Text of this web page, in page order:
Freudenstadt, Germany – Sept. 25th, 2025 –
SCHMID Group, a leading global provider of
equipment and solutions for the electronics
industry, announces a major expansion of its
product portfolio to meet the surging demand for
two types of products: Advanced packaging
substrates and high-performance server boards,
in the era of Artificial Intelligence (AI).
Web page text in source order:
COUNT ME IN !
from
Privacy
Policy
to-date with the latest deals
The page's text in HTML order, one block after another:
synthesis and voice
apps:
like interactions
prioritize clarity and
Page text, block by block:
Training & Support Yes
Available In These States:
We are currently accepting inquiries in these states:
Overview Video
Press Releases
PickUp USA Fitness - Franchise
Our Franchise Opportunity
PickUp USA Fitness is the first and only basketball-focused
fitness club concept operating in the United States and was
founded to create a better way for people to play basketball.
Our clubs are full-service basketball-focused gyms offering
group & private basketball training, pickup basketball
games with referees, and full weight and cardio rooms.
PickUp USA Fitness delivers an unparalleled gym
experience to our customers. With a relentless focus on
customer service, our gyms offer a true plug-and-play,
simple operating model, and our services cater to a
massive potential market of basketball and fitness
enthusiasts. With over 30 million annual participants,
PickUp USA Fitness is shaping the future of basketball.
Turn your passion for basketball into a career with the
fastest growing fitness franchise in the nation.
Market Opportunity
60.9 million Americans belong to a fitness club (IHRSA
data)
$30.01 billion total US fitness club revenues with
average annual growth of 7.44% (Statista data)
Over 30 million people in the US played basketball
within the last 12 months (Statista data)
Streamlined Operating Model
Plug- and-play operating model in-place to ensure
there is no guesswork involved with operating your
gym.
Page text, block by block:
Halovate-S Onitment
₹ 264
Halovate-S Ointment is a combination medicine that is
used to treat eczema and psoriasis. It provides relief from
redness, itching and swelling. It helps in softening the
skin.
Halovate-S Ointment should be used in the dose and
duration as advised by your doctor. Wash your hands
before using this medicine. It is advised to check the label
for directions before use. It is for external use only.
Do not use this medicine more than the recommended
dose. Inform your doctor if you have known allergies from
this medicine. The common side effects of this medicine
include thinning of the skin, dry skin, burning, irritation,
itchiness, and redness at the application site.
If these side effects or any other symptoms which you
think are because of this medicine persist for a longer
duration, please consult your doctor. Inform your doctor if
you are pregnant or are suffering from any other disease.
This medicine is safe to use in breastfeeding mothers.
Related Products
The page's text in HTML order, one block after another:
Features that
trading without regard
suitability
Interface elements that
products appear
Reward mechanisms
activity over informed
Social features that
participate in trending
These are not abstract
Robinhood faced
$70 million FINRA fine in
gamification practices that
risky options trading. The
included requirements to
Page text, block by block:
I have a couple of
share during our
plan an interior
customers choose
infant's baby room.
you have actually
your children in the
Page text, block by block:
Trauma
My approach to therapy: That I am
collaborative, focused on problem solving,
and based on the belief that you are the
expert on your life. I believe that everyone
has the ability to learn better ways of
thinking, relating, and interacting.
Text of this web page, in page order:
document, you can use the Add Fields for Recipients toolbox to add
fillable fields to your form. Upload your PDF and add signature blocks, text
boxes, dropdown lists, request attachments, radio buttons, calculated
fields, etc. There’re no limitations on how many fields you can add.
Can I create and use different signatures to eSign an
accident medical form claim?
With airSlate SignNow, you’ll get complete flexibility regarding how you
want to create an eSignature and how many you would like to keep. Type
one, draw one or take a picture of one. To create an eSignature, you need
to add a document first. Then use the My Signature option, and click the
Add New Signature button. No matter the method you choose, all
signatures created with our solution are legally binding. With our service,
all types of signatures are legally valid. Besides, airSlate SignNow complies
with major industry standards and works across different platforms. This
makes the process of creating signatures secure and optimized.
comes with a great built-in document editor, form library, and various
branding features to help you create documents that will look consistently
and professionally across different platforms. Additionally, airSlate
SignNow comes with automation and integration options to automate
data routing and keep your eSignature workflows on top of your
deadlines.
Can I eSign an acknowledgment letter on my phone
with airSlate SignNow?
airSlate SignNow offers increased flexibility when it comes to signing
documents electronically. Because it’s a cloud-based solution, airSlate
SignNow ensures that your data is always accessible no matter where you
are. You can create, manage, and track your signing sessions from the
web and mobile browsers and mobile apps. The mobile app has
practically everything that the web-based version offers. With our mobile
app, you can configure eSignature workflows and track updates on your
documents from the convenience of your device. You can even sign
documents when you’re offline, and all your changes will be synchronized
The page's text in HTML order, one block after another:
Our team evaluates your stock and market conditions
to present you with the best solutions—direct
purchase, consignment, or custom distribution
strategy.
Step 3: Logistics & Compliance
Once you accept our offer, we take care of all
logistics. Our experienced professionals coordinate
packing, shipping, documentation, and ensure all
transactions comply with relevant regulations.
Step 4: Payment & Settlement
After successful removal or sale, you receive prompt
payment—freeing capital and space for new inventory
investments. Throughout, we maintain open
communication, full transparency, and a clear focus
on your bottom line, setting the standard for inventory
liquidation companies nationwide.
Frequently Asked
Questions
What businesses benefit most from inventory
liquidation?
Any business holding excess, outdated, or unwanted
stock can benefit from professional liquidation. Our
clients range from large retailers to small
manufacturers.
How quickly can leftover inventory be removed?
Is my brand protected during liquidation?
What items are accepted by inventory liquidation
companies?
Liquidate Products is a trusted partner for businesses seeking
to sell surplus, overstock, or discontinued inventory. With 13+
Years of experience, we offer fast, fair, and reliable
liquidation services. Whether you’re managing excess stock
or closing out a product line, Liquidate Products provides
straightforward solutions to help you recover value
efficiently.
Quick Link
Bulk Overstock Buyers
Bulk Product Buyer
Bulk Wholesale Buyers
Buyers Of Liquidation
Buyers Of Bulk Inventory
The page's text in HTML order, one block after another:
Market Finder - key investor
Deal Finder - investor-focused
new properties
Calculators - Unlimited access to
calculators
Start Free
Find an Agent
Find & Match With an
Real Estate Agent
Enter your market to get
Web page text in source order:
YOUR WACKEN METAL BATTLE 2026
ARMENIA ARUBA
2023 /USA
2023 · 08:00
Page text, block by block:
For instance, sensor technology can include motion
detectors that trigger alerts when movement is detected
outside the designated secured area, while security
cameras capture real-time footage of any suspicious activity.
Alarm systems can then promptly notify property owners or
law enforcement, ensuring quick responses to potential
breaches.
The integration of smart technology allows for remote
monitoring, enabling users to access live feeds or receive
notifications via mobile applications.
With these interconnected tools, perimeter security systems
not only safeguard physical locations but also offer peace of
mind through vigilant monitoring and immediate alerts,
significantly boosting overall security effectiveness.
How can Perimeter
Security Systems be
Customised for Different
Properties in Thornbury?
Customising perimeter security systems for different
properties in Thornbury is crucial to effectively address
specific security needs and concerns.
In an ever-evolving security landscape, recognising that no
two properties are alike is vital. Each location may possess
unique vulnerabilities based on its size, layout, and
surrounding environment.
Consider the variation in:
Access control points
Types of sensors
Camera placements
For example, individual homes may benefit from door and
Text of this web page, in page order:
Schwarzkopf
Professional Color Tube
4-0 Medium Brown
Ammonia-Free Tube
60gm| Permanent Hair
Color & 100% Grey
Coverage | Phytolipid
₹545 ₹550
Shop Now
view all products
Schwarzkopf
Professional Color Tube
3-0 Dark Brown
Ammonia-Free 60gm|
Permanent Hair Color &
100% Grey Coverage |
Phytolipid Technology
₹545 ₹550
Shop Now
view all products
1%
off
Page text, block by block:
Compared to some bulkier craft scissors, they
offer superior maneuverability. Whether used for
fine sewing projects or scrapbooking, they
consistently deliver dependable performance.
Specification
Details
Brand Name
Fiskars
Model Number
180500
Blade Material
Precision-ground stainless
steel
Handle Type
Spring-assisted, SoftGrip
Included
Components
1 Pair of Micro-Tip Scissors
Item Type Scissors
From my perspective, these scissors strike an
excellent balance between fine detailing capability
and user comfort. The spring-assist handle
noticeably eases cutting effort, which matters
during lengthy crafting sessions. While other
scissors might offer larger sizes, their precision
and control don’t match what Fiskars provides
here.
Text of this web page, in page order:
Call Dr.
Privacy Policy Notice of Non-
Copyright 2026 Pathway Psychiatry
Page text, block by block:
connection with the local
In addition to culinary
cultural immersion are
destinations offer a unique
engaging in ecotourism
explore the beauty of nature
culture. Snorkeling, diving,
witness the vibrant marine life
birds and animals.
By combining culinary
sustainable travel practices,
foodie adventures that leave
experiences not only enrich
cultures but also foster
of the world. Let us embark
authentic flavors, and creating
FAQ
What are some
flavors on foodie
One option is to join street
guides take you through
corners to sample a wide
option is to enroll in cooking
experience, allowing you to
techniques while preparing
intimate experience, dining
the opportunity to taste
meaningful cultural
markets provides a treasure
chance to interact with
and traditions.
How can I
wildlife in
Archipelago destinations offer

## [EXERCISE AIM]
Every line of the listing that holds "track" counts once. Say how many such lines there are, using only a number.

## [OUTPUT OF THE EXERCISE]
2